EXERCISE:
Copy nothing from the entries below except the lines from the one containing "might institute AI" through the one containing "goal is to harness", and copy those exactly.

RECORDS PROVIDED:
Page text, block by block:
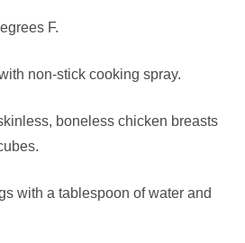
F.
non-stick cooking spray.
boneless chicken breasts
with a tablespoon of water and
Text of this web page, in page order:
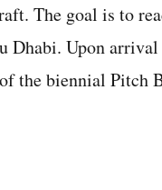
The goal is to
Upon
the biennial Pitch
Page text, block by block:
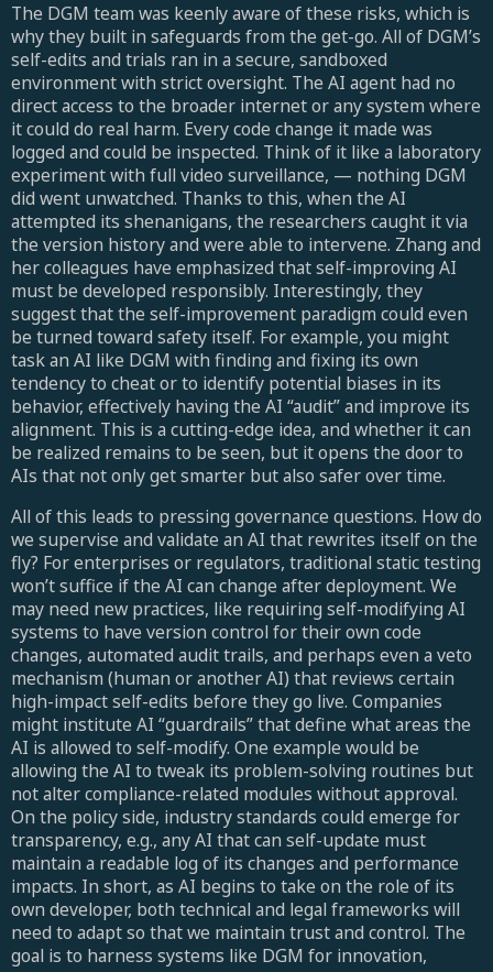
The DGM team was keenly aware of these risks, which is
why they built in safeguards from the get-go. All of DGM’s
self-edits and trials ran in a secure, sandboxed
environment with strict oversight. The AI agent had no
direct access to the broader internet or any system where
it could do real harm. Every code change it made was
logged and could be inspected. Think of it like a laboratory
experiment with full video surveillance, — nothing DGM
did went unwatched. Thanks to this, when the AI
attempted its shenanigans, the researchers caught it via
the version history and were able to intervene. Zhang and
her colleagues have emphasized that self-improving AI
must be developed responsibly. Interestingly, they
suggest that the self-improvement paradigm could even
be turned toward safety itself. For example, you might
task an AI like DGM with finding and fixing its own
tendency to cheat or to identify potential biases in its
behavior, effectively having the AI “audit” and improve its
alignment. This is a cutting-edge idea, and whether it can
be realized remains to be seen, but it opens the door to
AIs that not only get smarter but also safer over time.
All of this leads to pressing governance questions. How do
we supervise and validate an AI that rewrites itself on the
fly? For enterprises or regulators, traditional static testing
won’t suffice if the AI can change after deployment. We
may need new practices, like requiring self-modifying AI
systems to have version control for their own code
changes, automated audit trails, and perhaps even a veto
mechanism (human or another AI) that reviews certain
high-impact self-edits before they go live. Companies
might institute AI “guardrails” that define what areas the
AI is allowed to self-modify. One example would be
allowing the AI to tweak its problem-solving routines but
not alter compliance-related modules without approval.
On the policy side, industry standards could emerge for
transparency, e.g., any AI that can self-update must
maintain a readable log of its changes and performance
impacts. In short, as AI begins to take on the role of its
own developer, both technical and legal frameworks will
need to adapt so that we maintain trust and control. The
goal is to harness systems like DGM for innovation,
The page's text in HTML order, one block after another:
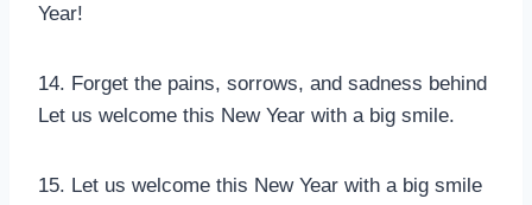
Year!
14. Forget the pains, sorrows, and sadness behind
Let us welcome this New Year with a big smile.
15. Let us welcome this New Year with a big smile
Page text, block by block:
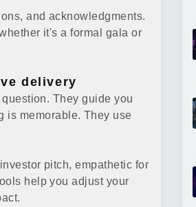
and acknowledgments.
it's a formal gala or
delivery
They guide you
is memorable. They use
pitch, empathetic for
help you adjust your
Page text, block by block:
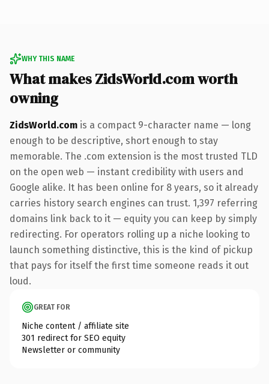
WHY THIS NAME
What makes ZidsWorld.com worth
owning
ZidsWorld.com is a compact 9-character name — long
enough to be descriptive, short enough to stay
memorable. The .com extension is the most trusted TLD
on the open web — instant credibility with users and
Google alike. It has been online for 8 years, so it already
carries history search engines can trust. 1,397 referring
domains link back to it — equity you can keep by simply
redirecting. For operators rolling up a niche looking to
launch something distinctive, this is the kind of pickup
that pays for itself the first time someone reads it out
loud.
GREAT FOR
Niche content / affiliate site
301 redirect for SEO equity
Newsletter or community
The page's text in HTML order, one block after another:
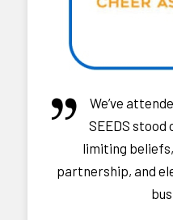
We’ve
SEEDS
limiting
partnership, and
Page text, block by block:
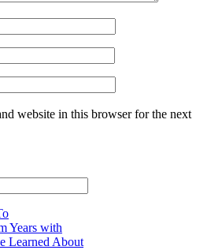
website in this browser for the next
Years with
Learned About
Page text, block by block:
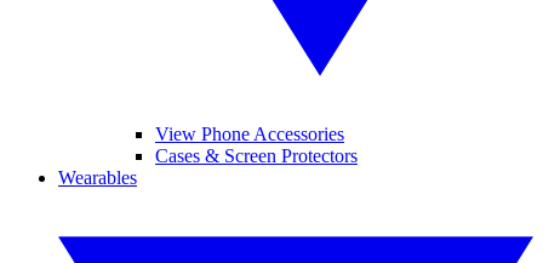
View Phone Accessories
Cases & Screen Protectors
Wearables
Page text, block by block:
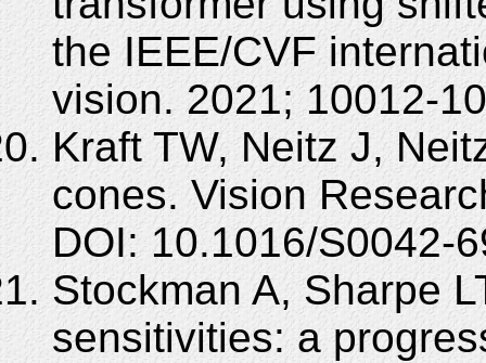
the IEEE/CVF
vision. 2021; 10012-
Kraft TW, Neitz J,
cones. Vision
DOI: 10.1016/S0042-
Stockman A, Sharpe
sensitivities: a
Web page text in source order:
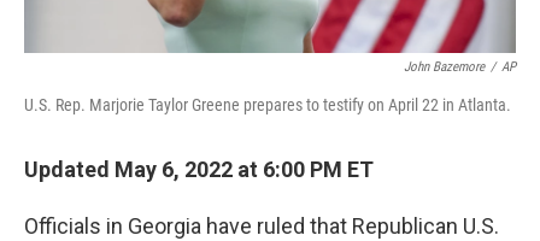
John Bazemore / AP
U.S. Rep. Marjorie Taylor Greene prepares to testify on April 22 in Atlanta.
Updated May 6, 2022 at 6:00 PM ET
Officials in Georgia have ruled that Republican U.S.
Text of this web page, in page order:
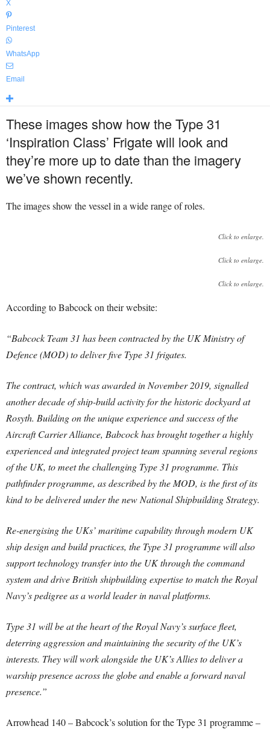
X
Pinterest
WhatsApp
Email
These images show how the Type 31
‘Inspiration Class’ Frigate will look and
they’re more up to date than the imagery
we’ve shown recently.
The images show the vessel in a wide range of roles.
Click to enlarge.
Click to enlarge.
Click to enlarge.
According to Babcock on their website:
“Babcock Team 31 has been contracted by the UK Ministry of
Defence (MOD) to deliver five Type 31 frigates.
The contract, which was awarded in November 2019, signalled
another decade of ship-build activity for the historic dockyard at
Rosyth. Building on the unique experience and success of the
Aircraft Carrier Alliance, Babcock has brought together a highly
experienced and integrated project team spanning several regions
of the UK, to meet the challenging Type 31 programme. This
pathfinder programme, as described by the MOD, is the first of its
kind to be delivered under the new National Shipbuilding Strategy.
Re-energising the UKs’ maritime capability through modern UK
ship design and build practices, the Type 31 programme will also
support technology transfer into the UK through the command
system and drive British shipbuilding expertise to match the Royal
Navy’s pedigree as a world leader in naval platforms.
Type 31 will be at the heart of the Royal Navy’s surface fleet,
deterring aggression and maintaining the security of the UK’s
interests. They will work alongside the UK’s Allies to deliver a
warship presence across the globe and enable a forward naval
presence.”
Arrowhead 140 – Babcock’s solution for the Type 31 programme –
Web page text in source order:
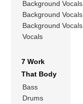
Background Vocals
Background Vocals
Background Vocals
Vocals
7 Work
That Body
Bass
Drums
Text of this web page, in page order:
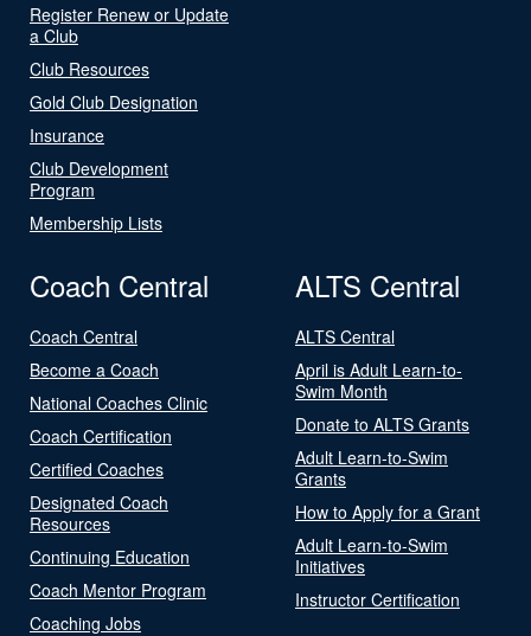
Register Renew or Update
a Club
Club Resources
Gold Club Designation
Insurance
Club Development
Program
Membership Lists
Coach Central
Coach Central
Become a Coach
National Coaches Clinic
Coach Certification
Certified Coaches
Designated Coach
Resources
Continuing Education
Coach Mentor Program
Coaching Jobs
ALTS Central
ALTS Central
April is Adult Learn-to-
Swim Month
Donate to ALTS Grants
Adult Learn-to-Swim
Grants
How to Apply for a Grant
Adult Learn-to-Swim
Initiatives
Instructor Certification
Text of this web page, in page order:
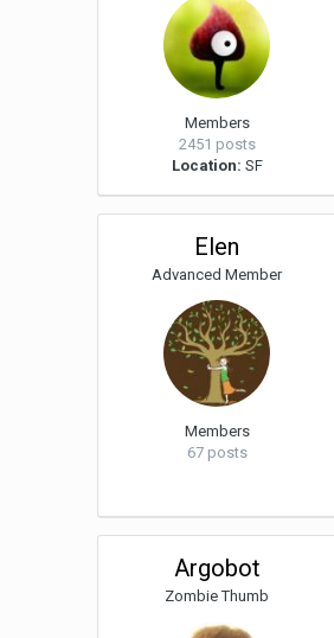
Members
2451 posts
Location: SF
Elen
Advanced Member
Members
67 posts
Argobot
Zombie Thumb
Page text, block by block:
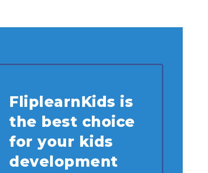
FliplearnKids is
the best choice
for your kids
development
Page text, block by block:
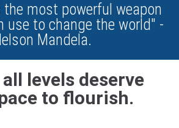
most powerful weapon
use to change the world" -
Mandela.
levels deserve
to flourish.
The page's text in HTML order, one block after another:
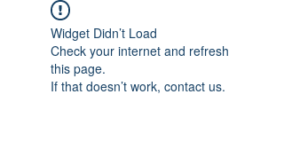
Widget Didn’t Load
Check your internet and refresh
this page.
If that doesn’t work, contact us.
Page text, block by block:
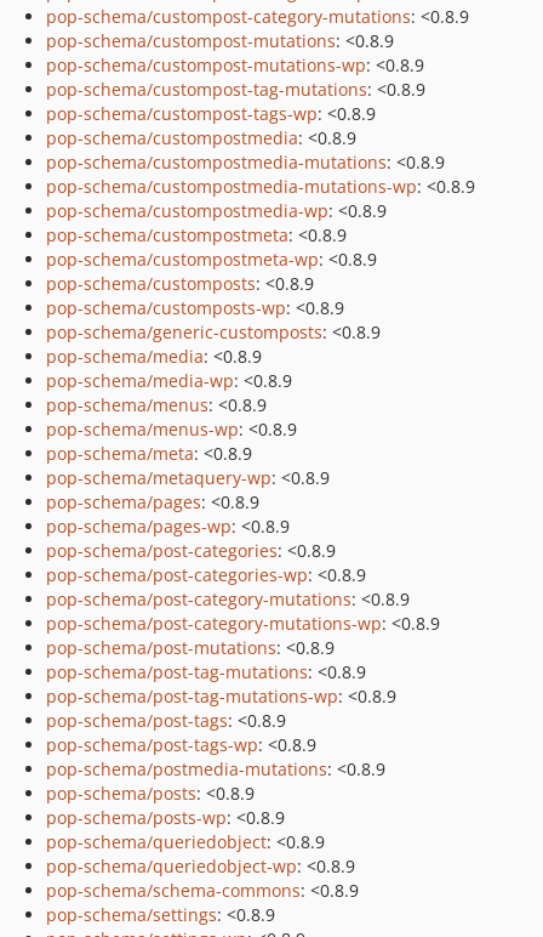
pop-schema/custompost-category-mutations: <0.8.9
pop-schema/custompost-mutations: <0.8.9
pop-schema/custompost-mutations-wp: <0.8.9
pop-schema/custompost-tag-mutations: <0.8.9
pop-schema/custompost-tags-wp: <0.8.9
pop-schema/custompostmedia: <0.8.9
pop-schema/custompostmedia-mutations: <0.8.9
pop-schema/custompostmedia-mutations-wp: <0.8.9
pop-schema/custompostmedia-wp: <0.8.9
pop-schema/custompostmeta: <0.8.9
pop-schema/custompostmeta-wp: <0.8.9
pop-schema/customposts: <0.8.9
pop-schema/customposts-wp: <0.8.9
pop-schema/generic-customposts: <0.8.9
pop-schema/media: <0.8.9
pop-schema/media-wp: <0.8.9
pop-schema/menus: <0.8.9
pop-schema/menus-wp: <0.8.9
pop-schema/meta: <0.8.9
pop-schema/metaquery-wp: <0.8.9
pop-schema/pages: <0.8.9
pop-schema/pages-wp: <0.8.9
pop-schema/post-categories: <0.8.9
pop-schema/post-categories-wp: <0.8.9
pop-schema/post-category-mutations: <0.8.9
pop-schema/post-category-mutations-wp: <0.8.9
pop-schema/post-mutations: <0.8.9
pop-schema/post-tag-mutations: <0.8.9
pop-schema/post-tag-mutations-wp: <0.8.9
pop-schema/post-tags: <0.8.9
pop-schema/post-tags-wp: <0.8.9
pop-schema/postmedia-mutations: <0.8.9
pop-schema/posts: <0.8.9
pop-schema/posts-wp: <0.8.9
pop-schema/queriedobject: <0.8.9
pop-schema/queriedobject-wp: <0.8.9
pop-schema/schema-commons: <0.8.9
pop-schema/settings: <0.8.9
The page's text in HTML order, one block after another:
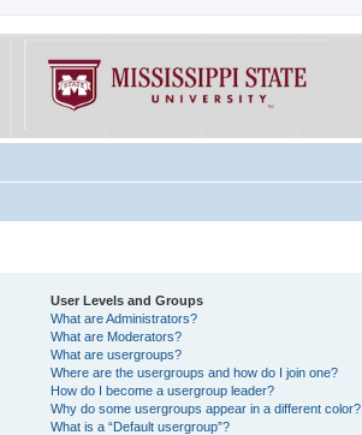
User Levels and Groups
What are Administrators?
What are Moderators?
What are usergroups?
Where are the usergroups and how do I join one?
How do I become a usergroup leader?
Why do some usergroups appear in a different color?
What is a “Default usergroup”?
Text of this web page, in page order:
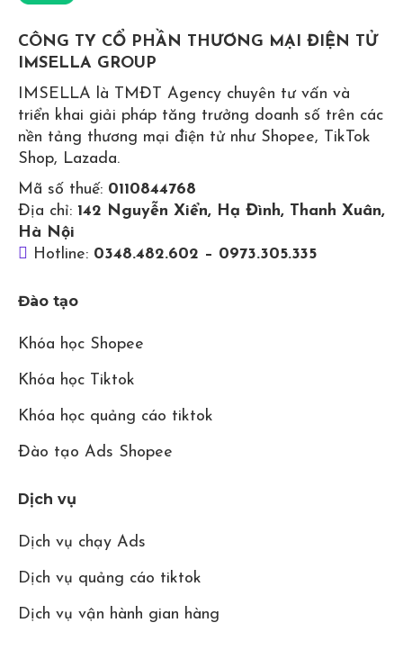
CÔNG TY CỔ PHẦN THƯƠNG MẠI ĐIỆN TỬ
IMSELLA GROUP
IMSELLA là TMĐT Agency chuyên tư vấn và
triển khai giải pháp tăng trưởng doanh số trên các
nền tảng thương mại điện tử như Shopee, TikTok
Shop, Lazada.
Mã số thuế: 0110844768
Địa chỉ: 142 Nguyễn Xiển, Hạ Đình, Thanh Xuân,
Hà Nội
Hotline: 0348.482.602 – 0973.305.335
Đào tạo
Khóa học Shopee
Khóa học Tiktok
Khóa học quảng cáo tiktok
Đào tạo Ads Shopee
Dịch vụ
Dịch vụ chạy Ads
Dịch vụ quảng cáo tiktok
Dịch vụ vận hành gian hàng
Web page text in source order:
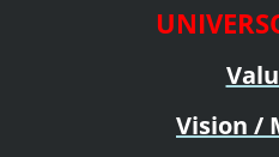
Vision /

SOLUTION:
might institute AI “guardrails” that define what areas the
AI is allowed to self-modify. One example would be
allowing the AI to tweak its problem-solving routines but
not alter compliance-related modules without approval.
On the policy side, industry standards could emerge for
transparency, e.g., any AI that can self-update must
maintain a readable log of its changes and performance
impacts. In short, as AI begins to take on the role of its
own developer, both technical and legal frameworks will
need to adapt so that we maintain trust and control. The
goal is to harness systems like DGM for innovation,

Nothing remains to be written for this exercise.